▶ _Task prompt_
Every line of the entries below from the one containing "Sign up for our" to the one containing "inflammation, children with JIA", both ends included, must be written out exactly. No other line belongs in the answer.
────────────────────────────────────────
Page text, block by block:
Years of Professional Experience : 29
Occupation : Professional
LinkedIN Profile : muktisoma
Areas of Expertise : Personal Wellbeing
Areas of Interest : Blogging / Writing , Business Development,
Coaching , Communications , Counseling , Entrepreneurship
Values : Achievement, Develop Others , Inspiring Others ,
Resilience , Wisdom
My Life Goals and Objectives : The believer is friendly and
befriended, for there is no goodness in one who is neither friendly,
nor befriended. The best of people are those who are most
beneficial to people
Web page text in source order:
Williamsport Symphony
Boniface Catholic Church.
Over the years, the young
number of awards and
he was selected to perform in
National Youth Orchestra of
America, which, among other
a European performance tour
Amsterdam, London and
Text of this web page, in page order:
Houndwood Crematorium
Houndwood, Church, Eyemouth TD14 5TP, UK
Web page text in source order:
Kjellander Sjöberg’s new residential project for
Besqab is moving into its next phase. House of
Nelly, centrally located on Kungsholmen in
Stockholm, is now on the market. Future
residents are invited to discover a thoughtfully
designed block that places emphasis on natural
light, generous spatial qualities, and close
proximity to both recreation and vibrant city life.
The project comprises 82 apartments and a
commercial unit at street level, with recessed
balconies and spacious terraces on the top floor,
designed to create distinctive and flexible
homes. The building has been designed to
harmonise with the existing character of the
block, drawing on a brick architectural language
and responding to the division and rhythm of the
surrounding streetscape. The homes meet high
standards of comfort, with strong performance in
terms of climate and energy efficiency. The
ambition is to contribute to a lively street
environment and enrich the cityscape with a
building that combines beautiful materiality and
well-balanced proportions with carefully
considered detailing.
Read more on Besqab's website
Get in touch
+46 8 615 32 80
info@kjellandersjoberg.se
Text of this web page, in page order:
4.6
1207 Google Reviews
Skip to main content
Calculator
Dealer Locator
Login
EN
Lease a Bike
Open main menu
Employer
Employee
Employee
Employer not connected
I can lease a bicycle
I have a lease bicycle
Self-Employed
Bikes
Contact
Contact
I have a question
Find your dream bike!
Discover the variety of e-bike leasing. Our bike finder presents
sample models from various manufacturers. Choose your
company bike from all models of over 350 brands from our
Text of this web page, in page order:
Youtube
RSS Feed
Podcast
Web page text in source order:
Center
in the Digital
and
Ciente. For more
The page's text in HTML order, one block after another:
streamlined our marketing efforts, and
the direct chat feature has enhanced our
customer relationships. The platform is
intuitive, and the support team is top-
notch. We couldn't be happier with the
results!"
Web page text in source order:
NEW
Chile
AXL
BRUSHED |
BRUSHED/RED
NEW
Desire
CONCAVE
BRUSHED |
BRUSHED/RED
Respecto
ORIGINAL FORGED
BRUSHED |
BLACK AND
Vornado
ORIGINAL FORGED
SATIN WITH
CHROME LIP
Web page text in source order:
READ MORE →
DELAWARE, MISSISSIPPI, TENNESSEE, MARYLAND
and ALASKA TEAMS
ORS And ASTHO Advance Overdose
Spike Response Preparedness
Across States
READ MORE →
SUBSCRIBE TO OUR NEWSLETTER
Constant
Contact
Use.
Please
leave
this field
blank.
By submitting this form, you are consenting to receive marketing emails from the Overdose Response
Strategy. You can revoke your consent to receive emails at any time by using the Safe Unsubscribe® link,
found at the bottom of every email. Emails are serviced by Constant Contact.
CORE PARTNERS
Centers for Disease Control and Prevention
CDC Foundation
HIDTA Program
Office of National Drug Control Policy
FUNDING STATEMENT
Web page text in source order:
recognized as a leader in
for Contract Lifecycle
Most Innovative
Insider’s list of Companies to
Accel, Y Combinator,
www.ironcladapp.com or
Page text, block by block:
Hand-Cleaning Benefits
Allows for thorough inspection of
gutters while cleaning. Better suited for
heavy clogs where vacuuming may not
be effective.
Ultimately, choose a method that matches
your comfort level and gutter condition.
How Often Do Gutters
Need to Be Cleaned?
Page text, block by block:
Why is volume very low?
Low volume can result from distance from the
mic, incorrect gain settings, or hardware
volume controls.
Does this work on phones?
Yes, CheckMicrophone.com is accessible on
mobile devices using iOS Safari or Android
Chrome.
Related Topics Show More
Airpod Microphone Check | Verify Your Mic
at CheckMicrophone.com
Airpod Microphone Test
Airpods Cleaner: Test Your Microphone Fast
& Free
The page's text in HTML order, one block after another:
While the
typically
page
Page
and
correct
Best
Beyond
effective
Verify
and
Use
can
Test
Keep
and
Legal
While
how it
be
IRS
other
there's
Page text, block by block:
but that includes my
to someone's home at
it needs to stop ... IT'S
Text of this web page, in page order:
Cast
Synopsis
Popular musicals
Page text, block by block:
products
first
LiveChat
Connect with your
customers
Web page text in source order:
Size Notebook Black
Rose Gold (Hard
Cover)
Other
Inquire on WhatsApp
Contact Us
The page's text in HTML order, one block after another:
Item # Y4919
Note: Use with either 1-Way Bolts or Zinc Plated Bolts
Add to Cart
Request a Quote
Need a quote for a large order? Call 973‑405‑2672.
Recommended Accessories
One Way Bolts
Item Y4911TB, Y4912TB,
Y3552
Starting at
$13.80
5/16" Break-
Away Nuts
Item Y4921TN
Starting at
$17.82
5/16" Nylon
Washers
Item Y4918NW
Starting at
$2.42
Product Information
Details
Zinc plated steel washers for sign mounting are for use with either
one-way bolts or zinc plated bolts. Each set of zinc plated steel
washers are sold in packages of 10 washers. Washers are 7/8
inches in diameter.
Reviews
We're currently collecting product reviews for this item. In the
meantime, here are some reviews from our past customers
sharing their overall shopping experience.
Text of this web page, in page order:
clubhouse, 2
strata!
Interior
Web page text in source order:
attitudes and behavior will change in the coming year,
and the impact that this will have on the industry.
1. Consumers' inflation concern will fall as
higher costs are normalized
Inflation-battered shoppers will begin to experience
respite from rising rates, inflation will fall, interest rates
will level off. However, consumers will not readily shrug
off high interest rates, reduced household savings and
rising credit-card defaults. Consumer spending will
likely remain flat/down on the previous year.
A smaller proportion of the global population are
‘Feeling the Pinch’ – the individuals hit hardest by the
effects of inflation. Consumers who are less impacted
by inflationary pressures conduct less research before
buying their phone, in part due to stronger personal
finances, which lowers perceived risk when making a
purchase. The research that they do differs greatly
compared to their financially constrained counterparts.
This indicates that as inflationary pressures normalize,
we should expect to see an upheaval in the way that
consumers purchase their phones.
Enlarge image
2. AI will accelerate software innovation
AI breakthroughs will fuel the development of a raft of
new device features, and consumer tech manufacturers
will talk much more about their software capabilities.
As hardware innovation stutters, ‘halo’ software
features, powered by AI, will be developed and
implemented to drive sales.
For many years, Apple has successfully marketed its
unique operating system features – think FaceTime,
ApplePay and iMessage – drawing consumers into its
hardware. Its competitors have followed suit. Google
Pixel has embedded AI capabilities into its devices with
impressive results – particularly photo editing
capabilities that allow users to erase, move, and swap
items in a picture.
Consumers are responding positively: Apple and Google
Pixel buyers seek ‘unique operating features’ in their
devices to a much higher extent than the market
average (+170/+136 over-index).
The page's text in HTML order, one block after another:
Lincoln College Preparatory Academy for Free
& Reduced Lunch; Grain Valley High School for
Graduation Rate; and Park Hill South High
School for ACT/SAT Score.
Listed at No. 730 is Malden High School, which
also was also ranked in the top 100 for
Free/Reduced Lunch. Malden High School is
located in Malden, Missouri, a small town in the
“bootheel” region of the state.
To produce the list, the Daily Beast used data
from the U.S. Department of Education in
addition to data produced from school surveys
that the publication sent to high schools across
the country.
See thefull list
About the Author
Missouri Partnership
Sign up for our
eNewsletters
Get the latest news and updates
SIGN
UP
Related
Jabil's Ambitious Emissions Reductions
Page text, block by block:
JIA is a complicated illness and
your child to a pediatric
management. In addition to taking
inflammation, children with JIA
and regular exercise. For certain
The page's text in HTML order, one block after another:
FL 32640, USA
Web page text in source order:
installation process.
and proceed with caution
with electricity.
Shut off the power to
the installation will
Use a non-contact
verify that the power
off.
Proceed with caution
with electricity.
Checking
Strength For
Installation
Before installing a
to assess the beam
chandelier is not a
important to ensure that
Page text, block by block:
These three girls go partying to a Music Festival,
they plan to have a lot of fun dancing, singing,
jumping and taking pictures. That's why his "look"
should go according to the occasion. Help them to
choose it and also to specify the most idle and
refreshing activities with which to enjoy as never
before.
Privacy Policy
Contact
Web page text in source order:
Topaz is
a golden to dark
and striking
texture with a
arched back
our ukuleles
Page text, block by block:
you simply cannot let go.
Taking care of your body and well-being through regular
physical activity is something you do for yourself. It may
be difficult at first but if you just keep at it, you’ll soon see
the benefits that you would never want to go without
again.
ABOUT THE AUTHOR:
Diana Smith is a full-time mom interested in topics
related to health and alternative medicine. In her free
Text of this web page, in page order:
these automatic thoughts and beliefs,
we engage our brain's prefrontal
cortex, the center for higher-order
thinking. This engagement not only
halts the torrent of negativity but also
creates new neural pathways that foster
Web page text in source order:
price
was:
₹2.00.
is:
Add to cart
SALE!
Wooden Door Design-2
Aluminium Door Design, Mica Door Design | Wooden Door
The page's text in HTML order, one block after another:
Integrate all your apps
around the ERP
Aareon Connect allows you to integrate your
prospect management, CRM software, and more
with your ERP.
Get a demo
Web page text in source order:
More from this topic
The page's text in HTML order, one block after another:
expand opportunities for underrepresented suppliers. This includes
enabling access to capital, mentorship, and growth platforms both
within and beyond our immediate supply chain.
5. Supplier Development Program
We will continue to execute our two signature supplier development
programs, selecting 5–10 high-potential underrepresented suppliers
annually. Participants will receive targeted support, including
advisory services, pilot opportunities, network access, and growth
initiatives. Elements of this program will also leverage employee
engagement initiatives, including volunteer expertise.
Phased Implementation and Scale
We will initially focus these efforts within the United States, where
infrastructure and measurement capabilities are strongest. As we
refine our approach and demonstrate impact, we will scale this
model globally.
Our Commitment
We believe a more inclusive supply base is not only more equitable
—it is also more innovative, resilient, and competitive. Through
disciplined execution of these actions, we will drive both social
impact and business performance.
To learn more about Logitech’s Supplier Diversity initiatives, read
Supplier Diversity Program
────────────────────────────────────────
▶ _Completed task_
Sign up for our
eNewsletters
Get the latest news and updates
SIGN
UP
Related
Jabil's Ambitious Emissions Reductions
Page text, block by block:
JIA is a complicated illness and
your child to a pediatric
management. In addition to taking
inflammation, children with JIA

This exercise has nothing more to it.